I woke up this morning after another night of heavy dreaming. The sun was up and promised a warmer day than the last
several. A load of wood had been delivered earlier and husband had already stacked it on the back deck. I was
reluctant to leave the cozy bed to the cooler temperature of the house.

Outside family friend's niece had stopped by. She was from State College, Pennsylvania it turned out. I went there
last year for a convention-- this year I will be missing the convention in Valley Forge [but I got to travel cross-
country!]. A friendly sort of woman who allowed Blondie to show off her tricks.

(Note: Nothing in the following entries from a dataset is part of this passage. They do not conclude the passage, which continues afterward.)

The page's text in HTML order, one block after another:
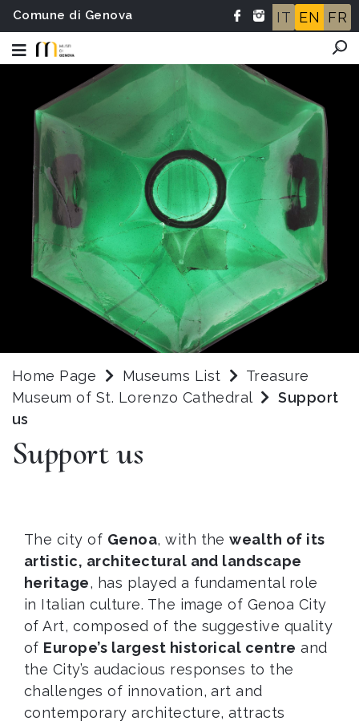
Comune di Genova IT EN FR
Home Page Museums List
Treasure
Museum of St. Lorenzo Cathedral
Support
us
Support us
The city of Genoa, with thewealth of its
artistic, architectural and landscape
heritage, has played a fundamental role
in Italian culture. The image of Genoa City
of Art, composed of the suggestive quality
of Europe’s largest historical centre and
the City’s audacious responses to the
challenges of innovation, art and
contemporary architecture, attracts

Husband and I walked to the Main Road and then up the left over and out to near high tide on Hamilton Beach. Along
the way, Blondie met Mattie; and then Trekker and Trekker's companion. Mattison is an irish setter, Trekker a husky-
golden lab mix, and companion a lab.

Back at the cottage, mother-in-law asked husband to chop up some crap for the dump. After sweating obnotiously for
a bit, husband dragged it all and tossed it into the "memorial landfill" of a neighbor just down the road for whom
he holds a resentment dating back to his boyhood. Seems the neighbor made the mistake of welcoming him to the island
once although his family had been there for a decade or so at the time. Resentments-- such stuff composed of rational

The resentment branched out to the rest of the family when said neighbor build a fancy house in front of a cousin's
undeveloped land. It is hard to explain but it has something to do with blocking some part of an ocean view of a
cottage that the cousin has yet to even begin developing the blueprints for building at this date. In truth, the
neighbor is not one that I have come to know outside of the lens of said resentment, so I cannot comment on the state
of neighbor's true personality.

Husband sat on the porch for a bit before resuming the command to fill the car with garbage and take it to the dump.
After lunch, a trip to the dump, to a home-shop called "Island Riches," and to the library [for my internet access
requirements] was planned. Mother-in-law and the woman at "Island Riches" chatted a long while. I said hello to
the black poodle in residence who had a long tie-out. Husband stood around and looked bored. Mother-in-law settled
on an old-fashioned doll dressed in a navy blue dress that poofs out. There was one bag of garbage for the dump.
I got dropped off to the library, mother-in-law went back to the cottage, and husband returned to the library where
he got bored after reading his yahell comics. I answered a bit of e-mail. Off to the store-- no sandwich there I
wanted for dinner, then to the Clamshack where I got a Greek salad for dinner and onion rings for pre-dinner.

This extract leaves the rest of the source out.